## Your objective
Transcribe the listing below in full, exactly, with no images.

## Input material

- - -

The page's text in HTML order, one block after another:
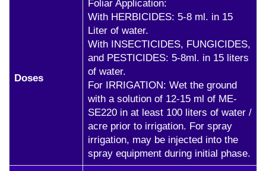
Doses
Foliar Application:
With HERBICIDES: 5-8 ml. in 15
Liter of water.
With INSECTICIDES, FUNGICIDES,
and PESTICIDES: 5-8ml. in 15 liters
of water.
For IRRIGATION: Wet the ground
with a solution of 12-15 ml of ME-
SE220 in at least 100 liters of water /
acre prior to irrigation. For spray
irrigation, may be injected into the
spray equipment during initial phase.
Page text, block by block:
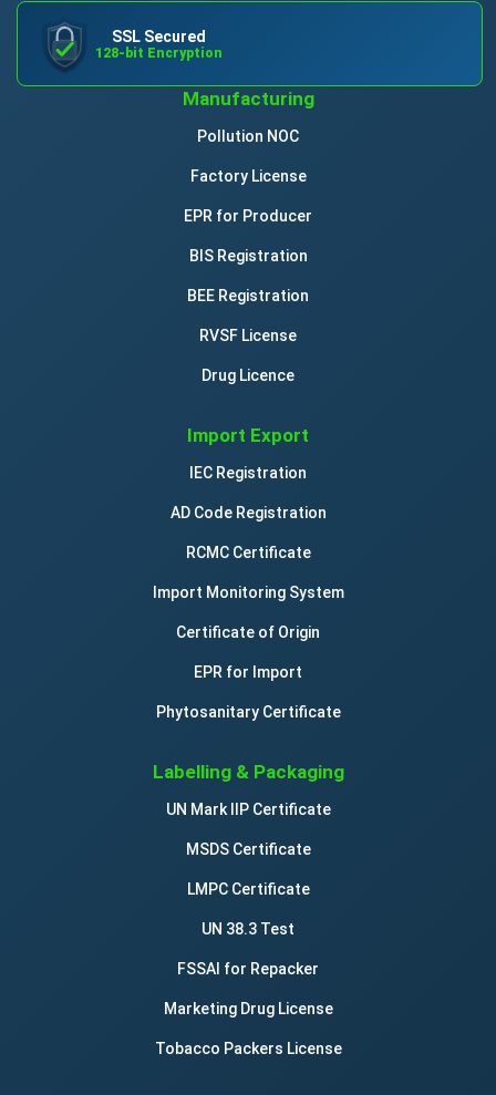
SSL Secured
128-bit Encryption
Manufacturing
Pollution NOC
Factory License
EPR for Producer
BIS Registration
BEE Registration
RVSF License
Drug Licence
Import Export
IEC Registration
AD Code Registration
RCMC Certificate
Import Monitoring System
Certificate of Origin
EPR for Import
Phytosanitary Certificate
Labelling & Packaging
UN Mark IIP Certificate
MSDS Certificate
LMPC Certificate
UN 38.3 Test
FSSAI for Repacker
Marketing Drug License
Tobacco Packers License

- - -

## Task response
The page's text in HTML order, one block after another:
Doses
Foliar Application:
With HERBICIDES: 5-8 ml. in 15
Liter of water.
With INSECTICIDES, FUNGICIDES,
and PESTICIDES: 5-8ml. in 15 liters
of water.
For IRRIGATION: Wet the ground
with a solution of 12-15 ml of ME-
SE220 in at least 100 liters of water /
acre prior to irrigation. For spray
irrigation, may be injected into the
spray equipment during initial phase.
Page text, block by block:
SSL Secured
128-bit Encryption
Manufacturing
Pollution NOC
Factory License
EPR for Producer
BIS Registration
BEE Registration
RVSF License
Drug Licence
Import Export
IEC Registration
AD Code Registration
RCMC Certificate
Import Monitoring System
Certificate of Origin
EPR for Import
Phytosanitary Certificate
Labelling & Packaging
UN Mark IIP Certificate
MSDS Certificate
LMPC Certificate
UN 38.3 Test
FSSAI for Repacker
Marketing Drug License
Tobacco Packers License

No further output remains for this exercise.